--- START ---

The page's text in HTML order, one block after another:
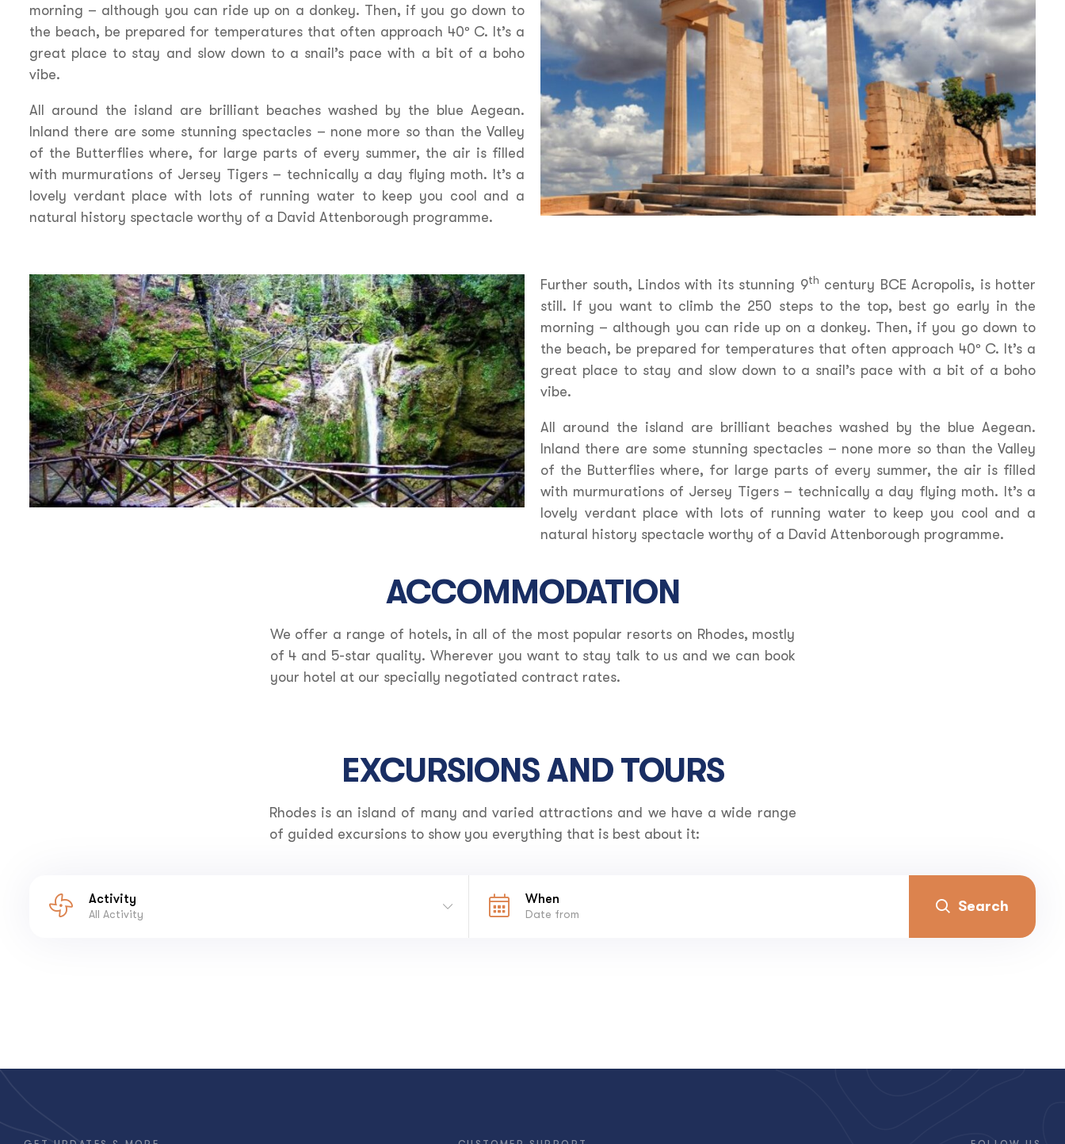
morning – although you can ride up on a donkey. Then, if you go down to
the beach, be prepared for temperatures that often approach 40º C. It’s a
great place to stay and slow down to a snail’s pace with a bit of a boho
vibe.
All around the island are brilliant beaches washed by the blue Aegean.
Inland there are some stunning spectacles – none more so than the Valley
of the Butterflies where, for large parts of every summer, the air is filled
with murmurations of Jersey Tigers – technically a day flying moth. It’s a
lovely verdant place with lots of running water to keep you cool and a
natural history spectacle worthy of a David Attenborough programme.
Further south, Lindos with its stunning 9th century BCE Acropolis, is hotter
still. If you want to climb the 250 steps to the top, best go early in the
morning – although you can ride up on a donkey. Then, if you go down to
the beach, be prepared for temperatures that often approach 40º C. It’s a
great place to stay and slow down to a snail’s pace with a bit of a boho
vibe.
All around the island are brilliant beaches washed by the blue Aegean.
Inland there are some stunning spectacles – none more so than the Valley
of the Butterflies where, for large parts of every summer, the air is filled
with murmurations of Jersey Tigers – technically a day flying moth. It’s a
lovely verdant place with lots of running water to keep you cool and a
natural history spectacle worthy of a David Attenborough programme.
ACCOMMODATION
We offer a range of hotels, in all of the most popular resorts on Rhodes, mostly
of 4 and 5-star quality. Wherever you want to stay talk to us and we can book
your hotel at our specially negotiated contract rates.
EXCURSIONS AND TOURS
Rhodes is an island of many and varied attractions and we have a wide range
of guided excursions to show you everything that is best about it:
Activity
All Activity
When Search

--- END ---

Take the lines from the start of the material to the line with "ACCOMMODATION", both included, and transcribe them exactly without the pictures.

The page's text in HTML order, one block after another:
morning – although you can ride up on a donkey. Then, if you go down to
the beach, be prepared for temperatures that often approach 40º C. It’s a
great place to stay and slow down to a snail’s pace with a bit of a boho
vibe.
All around the island are brilliant beaches washed by the blue Aegean.
Inland there are some stunning spectacles – none more so than the Valley
of the Butterflies where, for large parts of every summer, the air is filled
with murmurations of Jersey Tigers – technically a day flying moth. It’s a
lovely verdant place with lots of running water to keep you cool and a
natural history spectacle worthy of a David Attenborough programme.
Further south, Lindos with its stunning 9th century BCE Acropolis, is hotter
still. If you want to climb the 250 steps to the top, best go early in the
morning – although you can ride up on a donkey. Then, if you go down to
the beach, be prepared for temperatures that often approach 40º C. It’s a
great place to stay and slow down to a snail’s pace with a bit of a boho
vibe.
All around the island are brilliant beaches washed by the blue Aegean.
Inland there are some stunning spectacles – none more so than the Valley
of the Butterflies where, for large parts of every summer, the air is filled
with murmurations of Jersey Tigers – technically a day flying moth. It’s a
lovely verdant place with lots of running water to keep you cool and a
natural history spectacle worthy of a David Attenborough programme.
ACCOMMODATION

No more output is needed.